*Data excerpts:*
========================================

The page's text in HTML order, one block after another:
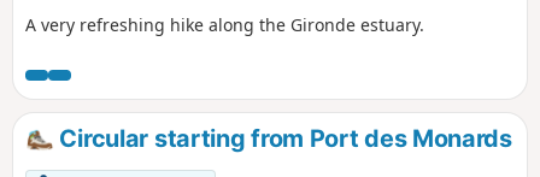
A very refreshing hike along the Gironde estuary.
Circular starting from Port des Monards
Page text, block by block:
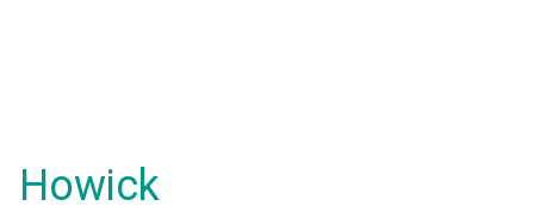
Howick
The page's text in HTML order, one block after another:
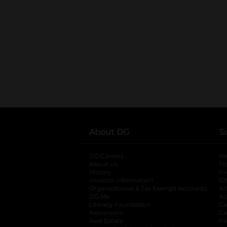
About DG
DG Careers
About Us
History
Investor Information
opens in a new
Organizational & Tax Exempt Accounts
DG Me
Literacy Foundation opens in a new tab
Newsroom
Real Estate
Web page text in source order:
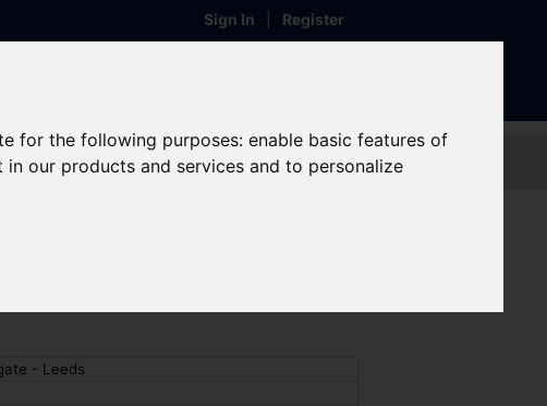
for the following purposes:enable basic features of
in our products and services and to personalize
Sign In Register
Contact us
- Leeds
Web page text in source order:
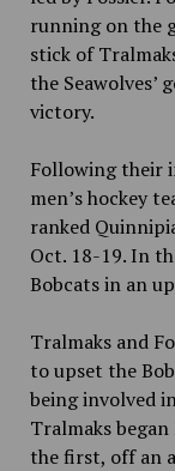
running on the
stick of
the Seawolves’
victory.
Following their
men’s hockey
ranked
Oct. 18-19. In
Bobcats in an
Tralmaks and
to upset the
being involved
Tralmaks
the first, off an
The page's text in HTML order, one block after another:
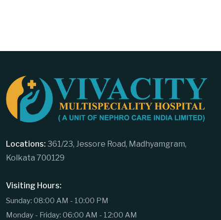
Locations: 361/23, Jessore Road, Madhyamgram,
Kolkata 700129
Visiting Hours:
Sunday: 08:00 AM - 10:00 PM
Monday - Friday: 06:00 AM - 12:00 AM
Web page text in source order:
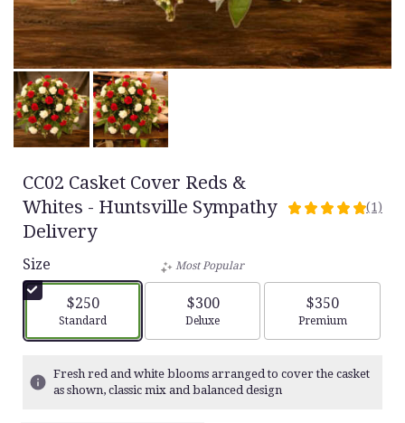
CC02 Casket Cover Reds &
Whites - Huntsville Sympathy
Delivery
5
stars
based
on
1
Read
(1)
Size
$250
Arrangement size
Standard
Most Popular
$300
Arrangement size
Deluxe
$350
Arrangement
Premium
Fresh red and white blooms arranged to cover the casket
as shown, classic mix and balanced design
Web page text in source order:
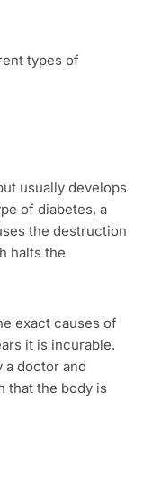
types of
usually develops
of diabetes, a
the destruction
halts the
exact causes of
it is incurable.
a doctor and
that the body is
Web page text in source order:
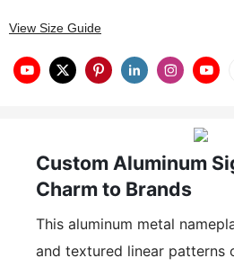
View Size Guide
Custom Aluminum
Charm to Brands
This aluminum metal
and textured linear patterns
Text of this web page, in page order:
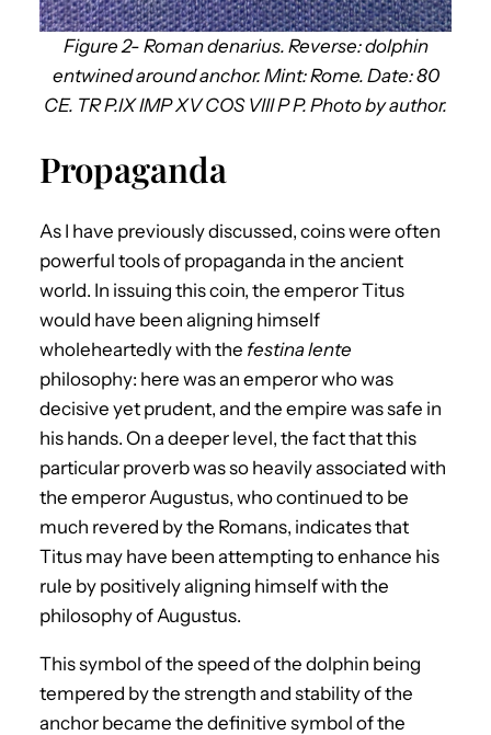
Figure 2- Roman denarius. Reverse: dolphin
entwined around anchor. Mint: Rome. Date: 80
CE. TR P.IX IMP XV COS VIII P P. Photo by author.
Propaganda
As I have previously discussed, coins were often
powerful tools of propaganda in the ancient
world. In issuing this coin, the emperor Titus
would have been aligning himself
wholeheartedly with the festina lente
philosophy: here was an emperor who was
decisive yet prudent, and the empire was safe in
his hands. On a deeper level, the fact that this
particular proverb was so heavily associated with
the emperor Augustus, who continued to be
much revered by the Romans, indicates that
Titus may have been attempting to enhance his
rule by positively aligning himself with the
philosophy of Augustus.
This symbol of the speed of the dolphin being
tempered by the strength and stability of the
anchor became the definitive symbol of the
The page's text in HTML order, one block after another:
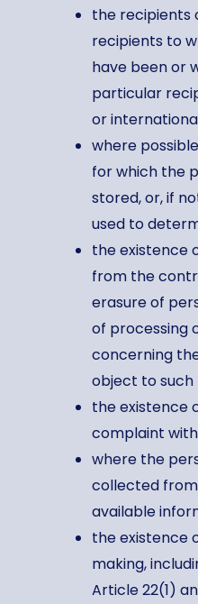
the recipients
recipients to
have been or
particular
or
where
for which the
stored, or, if
used to
the existence
from the
erasure of
of processing
concerning
object to such
the existence
complaint
where the
collected
available
the existence
making,
Article 22(1)
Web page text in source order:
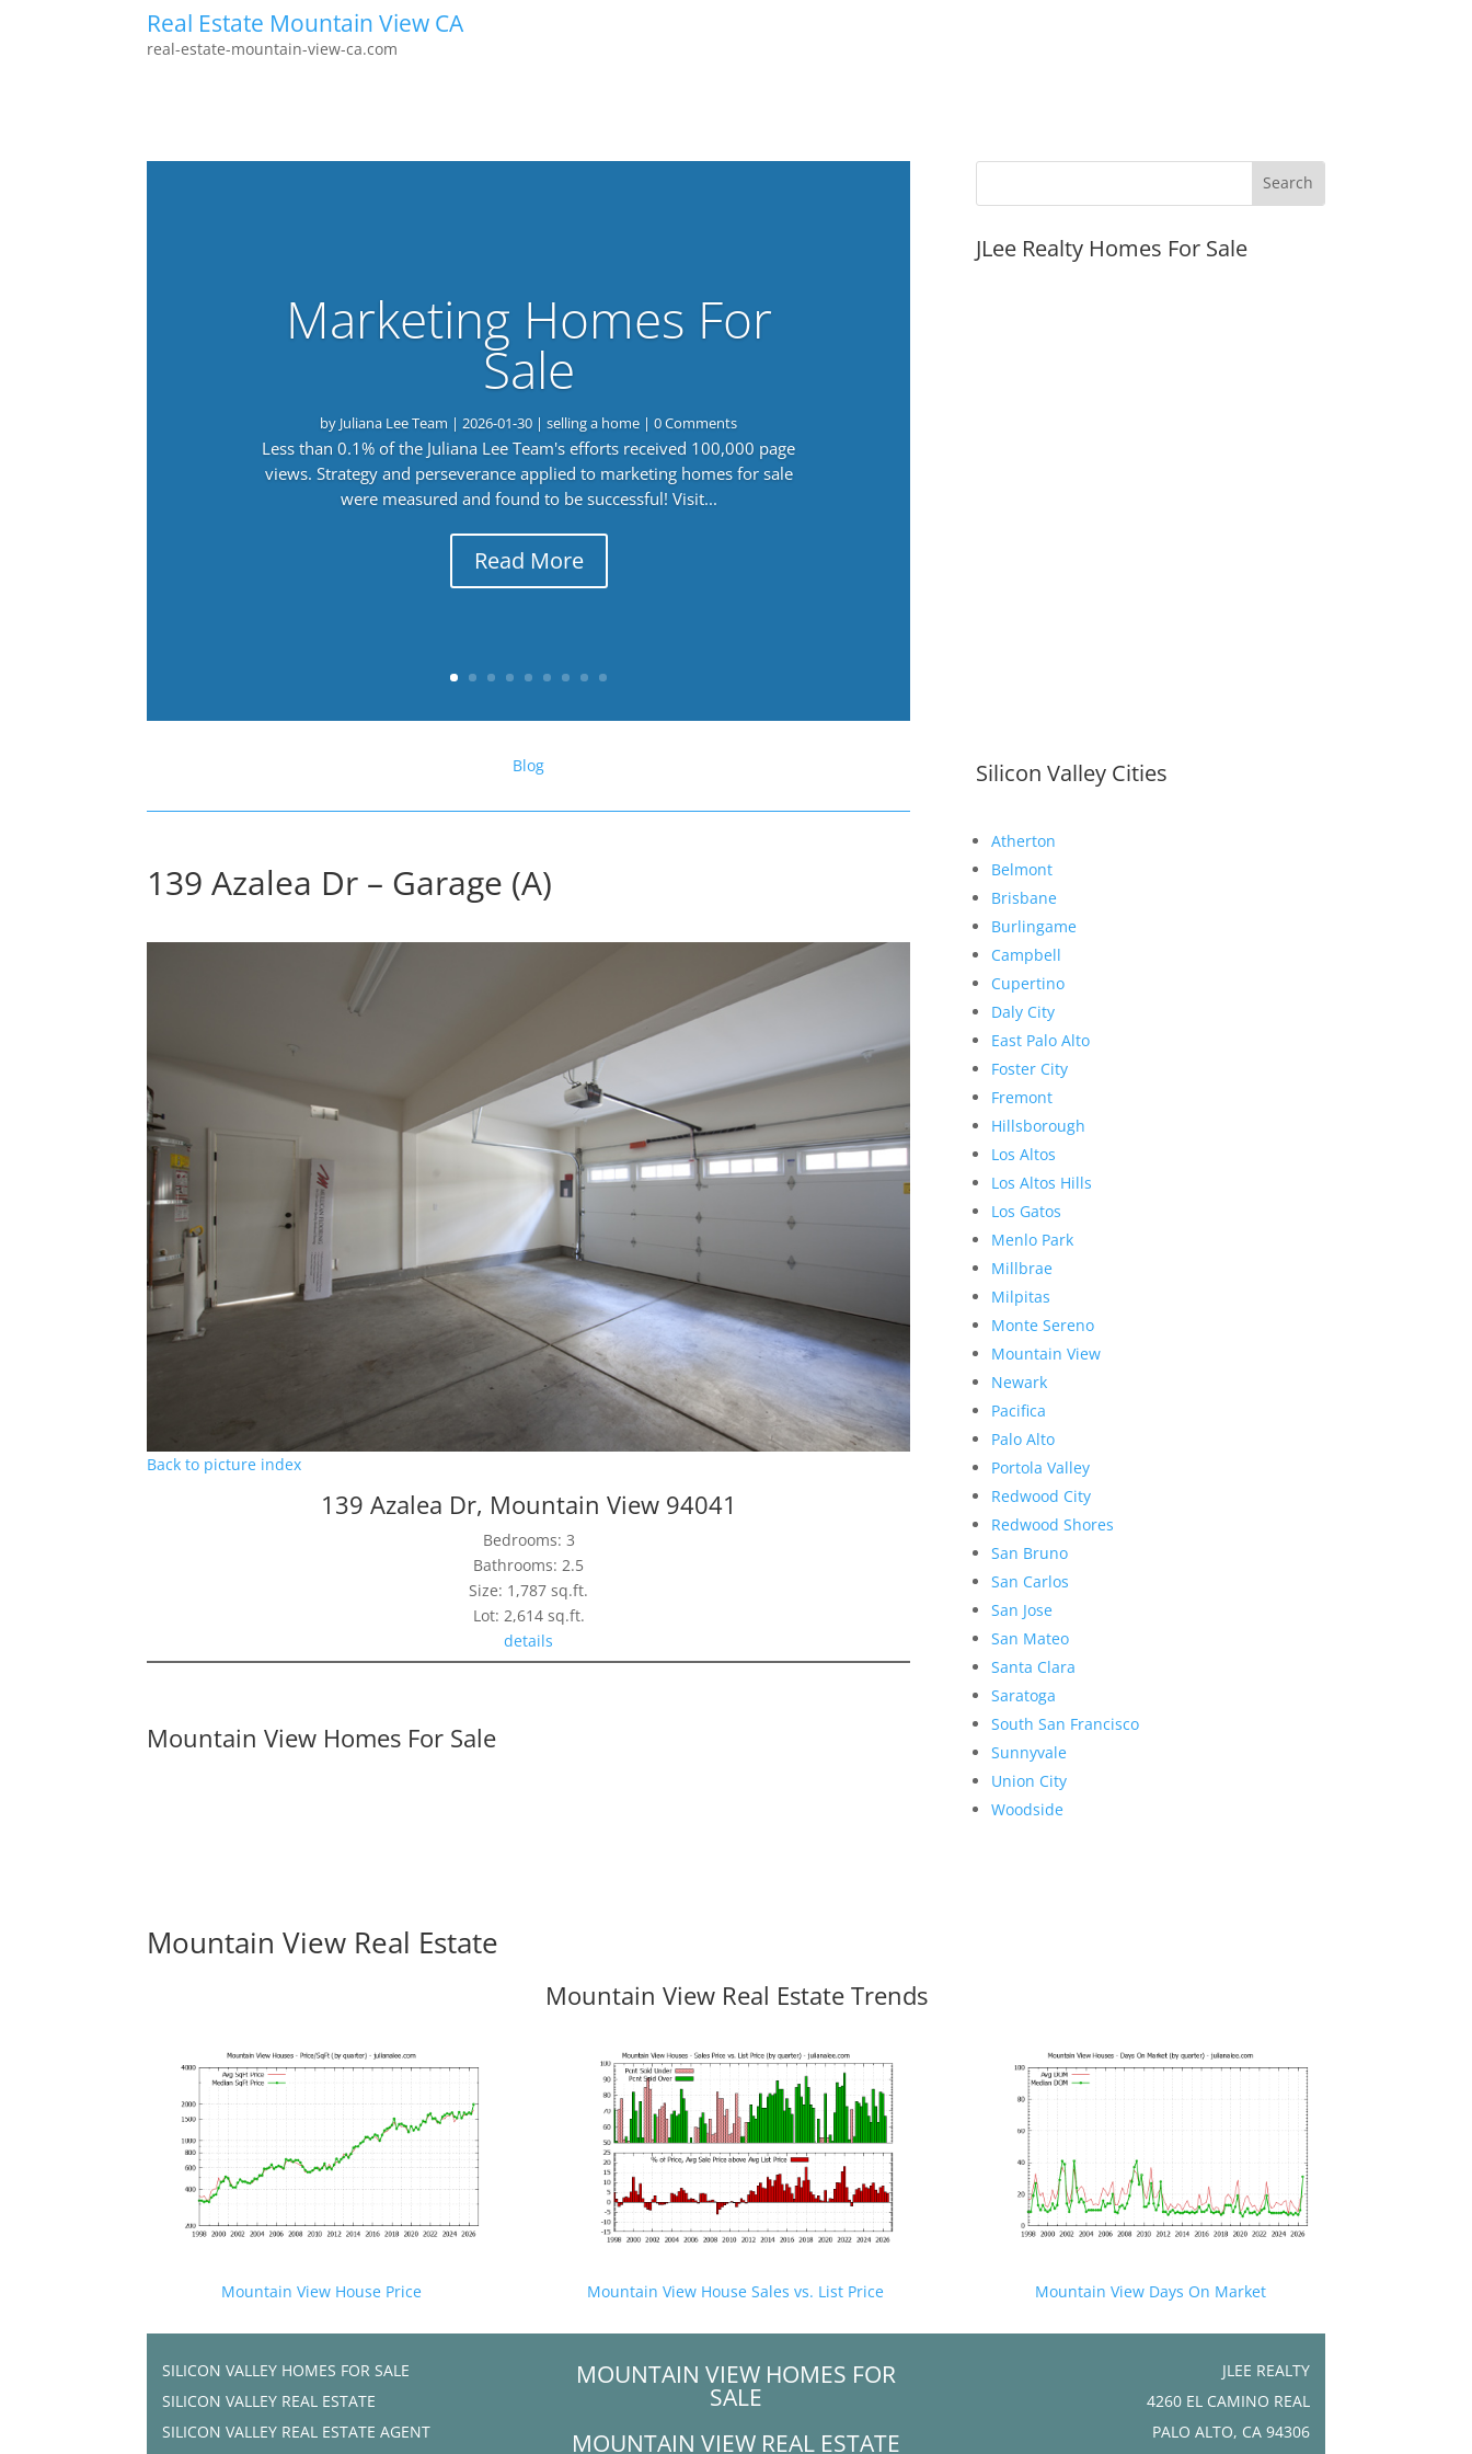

========================================

Where an entry holds an image, drop the image and copy the remaining text exactly.

*Solution to this exercise:*
The page's text in HTML order, one block after another:
A very refreshing hike along the Gironde estuary.
Circular starting from Port des Monards
Page text, block by block:
Howick
The page's text in HTML order, one block after another:
About DG
DG Careers
About Us
History
Investor Information
opens in a new
Organizational & Tax Exempt Accounts
DG Me
Literacy Foundation opens in a new tab
Newsroom
Real Estate
Web page text in source order:
for the following purposes:enable basic features of
in our products and services and to personalize
Sign In Register
Contact us
- Leeds
Web page text in source order:
running on the
stick of
the Seawolves’
victory.
Following their
men’s hockey
ranked
Oct. 18-19. In
Bobcats in an
Tralmaks and
to upset the
being involved
Tralmaks
the first, off an
The page's text in HTML order, one block after another:
Locations: 361/23, Jessore Road, Madhyamgram,
Kolkata 700129
Visiting Hours:
Sunday: 08:00 AM - 10:00 PM
Monday - Friday: 06:00 AM - 12:00 AM
Web page text in source order:
CC02 Casket Cover Reds &
Whites - Huntsville Sympathy
Delivery
5
stars
based
on
1
Read
(1)
Size
$250
Arrangement size
Standard
Most Popular
$300
Arrangement size
Deluxe
$350
Arrangement
Premium
Fresh red and white blooms arranged to cover the casket
as shown, classic mix and balanced design
Web page text in source order:
types of
usually develops
of diabetes, a
the destruction
halts the
exact causes of
it is incurable.
a doctor and
that the body is
Web page text in source order:
View Size Guide
Custom Aluminum
Charm to Brands
This aluminum metal
and textured linear patterns
Text of this web page, in page order:
Figure 2- Roman denarius. Reverse: dolphin
entwined around anchor. Mint: Rome. Date: 80
CE. TR P.IX IMP XV COS VIII P P. Photo by author.
Propaganda
As I have previously discussed, coins were often
powerful tools of propaganda in the ancient
world. In issuing this coin, the emperor Titus
would have been aligning himself
wholeheartedly with the festina lente
philosophy: here was an emperor who was
decisive yet prudent, and the empire was safe in
his hands. On a deeper level, the fact that this
particular proverb was so heavily associated with
the emperor Augustus, who continued to be
much revered by the Romans, indicates that
Titus may have been attempting to enhance his
rule by positively aligning himself with the
philosophy of Augustus.
This symbol of the speed of the dolphin being
tempered by the strength and stability of the
anchor became the definitive symbol of the
The page's text in HTML order, one block after another:
the recipients
recipients to
have been or
particular
or
where
for which the
stored, or, if
used to
the existence
from the
erasure of
of processing
concerning
object to such
the existence
complaint
where the
collected
available
the existence
making,
Article 22(1)
Web page text in source order:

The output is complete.